Defining a long-term goal for climate change policy remains a critical international challenge. Article 2 of the UN Framework Convention on Climate Change defines the long-term objective of that agreement as stabilization of greenhouse gas concentrations at a level that avoids “dangerous anthropogenic interference” with the climate system. “Dangerous interference” can be viewed from a variety of perspectives, and the choice will ultimately involve a mixture of scientific, economic, political, ethical, and cultural considerations, among others (1). In addition, the links among emissions, greenhouse gas concentrations, climate change, and impacts are uncertain. Furthermore, what might be considered dangerous could change over time.

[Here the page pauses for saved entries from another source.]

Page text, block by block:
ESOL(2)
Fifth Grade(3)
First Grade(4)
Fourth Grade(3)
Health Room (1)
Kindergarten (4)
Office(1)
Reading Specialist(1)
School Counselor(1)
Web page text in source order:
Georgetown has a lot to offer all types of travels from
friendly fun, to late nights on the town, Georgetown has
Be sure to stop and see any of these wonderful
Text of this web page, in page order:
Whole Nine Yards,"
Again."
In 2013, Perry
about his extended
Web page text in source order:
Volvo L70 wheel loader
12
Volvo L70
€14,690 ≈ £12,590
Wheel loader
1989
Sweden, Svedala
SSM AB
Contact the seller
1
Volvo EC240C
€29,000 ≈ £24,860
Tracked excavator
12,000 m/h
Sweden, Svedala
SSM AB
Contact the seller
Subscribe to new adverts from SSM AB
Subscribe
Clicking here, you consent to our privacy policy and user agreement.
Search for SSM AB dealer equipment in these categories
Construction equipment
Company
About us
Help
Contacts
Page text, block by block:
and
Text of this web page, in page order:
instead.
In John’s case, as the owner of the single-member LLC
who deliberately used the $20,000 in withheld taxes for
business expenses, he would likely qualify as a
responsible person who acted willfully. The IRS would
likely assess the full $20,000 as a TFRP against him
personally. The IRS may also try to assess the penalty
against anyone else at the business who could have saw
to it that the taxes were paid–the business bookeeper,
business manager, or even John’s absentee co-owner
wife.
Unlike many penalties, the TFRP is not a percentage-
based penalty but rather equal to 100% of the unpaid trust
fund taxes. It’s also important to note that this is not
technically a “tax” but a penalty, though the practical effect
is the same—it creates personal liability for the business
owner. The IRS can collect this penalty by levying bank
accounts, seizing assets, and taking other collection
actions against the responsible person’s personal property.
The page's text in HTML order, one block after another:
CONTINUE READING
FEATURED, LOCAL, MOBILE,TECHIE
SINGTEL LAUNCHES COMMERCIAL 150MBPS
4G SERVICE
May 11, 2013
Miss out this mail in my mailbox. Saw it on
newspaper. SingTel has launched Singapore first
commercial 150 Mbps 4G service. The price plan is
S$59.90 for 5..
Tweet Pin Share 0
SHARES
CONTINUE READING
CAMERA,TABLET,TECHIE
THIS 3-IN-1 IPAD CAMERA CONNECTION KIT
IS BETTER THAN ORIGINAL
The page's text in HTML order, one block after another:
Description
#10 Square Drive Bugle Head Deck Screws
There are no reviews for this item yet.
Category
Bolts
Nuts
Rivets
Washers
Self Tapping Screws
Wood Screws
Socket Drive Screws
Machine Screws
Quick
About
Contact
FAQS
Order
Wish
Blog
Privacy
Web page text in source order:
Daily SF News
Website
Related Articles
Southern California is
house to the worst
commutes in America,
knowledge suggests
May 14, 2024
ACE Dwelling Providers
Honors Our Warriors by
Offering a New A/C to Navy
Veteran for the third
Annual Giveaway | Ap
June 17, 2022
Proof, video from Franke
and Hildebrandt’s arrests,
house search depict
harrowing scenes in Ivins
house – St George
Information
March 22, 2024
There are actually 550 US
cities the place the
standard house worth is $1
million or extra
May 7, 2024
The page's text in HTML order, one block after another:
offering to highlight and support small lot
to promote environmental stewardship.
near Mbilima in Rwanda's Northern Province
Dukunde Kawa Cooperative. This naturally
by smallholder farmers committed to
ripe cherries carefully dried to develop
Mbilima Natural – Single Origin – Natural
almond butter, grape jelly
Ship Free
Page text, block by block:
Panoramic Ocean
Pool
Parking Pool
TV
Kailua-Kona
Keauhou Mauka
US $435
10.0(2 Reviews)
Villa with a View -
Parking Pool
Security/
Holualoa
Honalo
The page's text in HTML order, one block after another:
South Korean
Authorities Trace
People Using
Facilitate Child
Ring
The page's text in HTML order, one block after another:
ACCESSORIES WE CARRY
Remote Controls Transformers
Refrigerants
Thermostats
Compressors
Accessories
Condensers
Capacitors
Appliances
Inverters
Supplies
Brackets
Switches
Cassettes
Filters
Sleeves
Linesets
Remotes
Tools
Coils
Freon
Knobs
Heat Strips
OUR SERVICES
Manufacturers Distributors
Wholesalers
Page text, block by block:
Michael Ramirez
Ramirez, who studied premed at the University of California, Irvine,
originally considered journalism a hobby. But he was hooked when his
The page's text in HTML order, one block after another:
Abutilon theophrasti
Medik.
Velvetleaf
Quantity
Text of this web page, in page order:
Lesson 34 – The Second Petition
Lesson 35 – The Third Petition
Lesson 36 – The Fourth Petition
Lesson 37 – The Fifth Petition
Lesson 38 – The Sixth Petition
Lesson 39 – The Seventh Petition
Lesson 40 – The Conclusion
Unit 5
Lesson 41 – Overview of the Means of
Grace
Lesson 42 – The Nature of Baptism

However, both proponents and detractors of the Kyoto Protocol, which was designed as an initial step to implement the Framework Convention, have begun to demand a definition of long-term objectives. For example, on 11 June 2001, U.S. President George W. Bush stated that the emissions targets embodied in the Kyoto Protocol “were arbitrary and not based upon science” and “no one can say with any certainty what constitutes a dangerous level of warming, and therefore what level must be avoided.”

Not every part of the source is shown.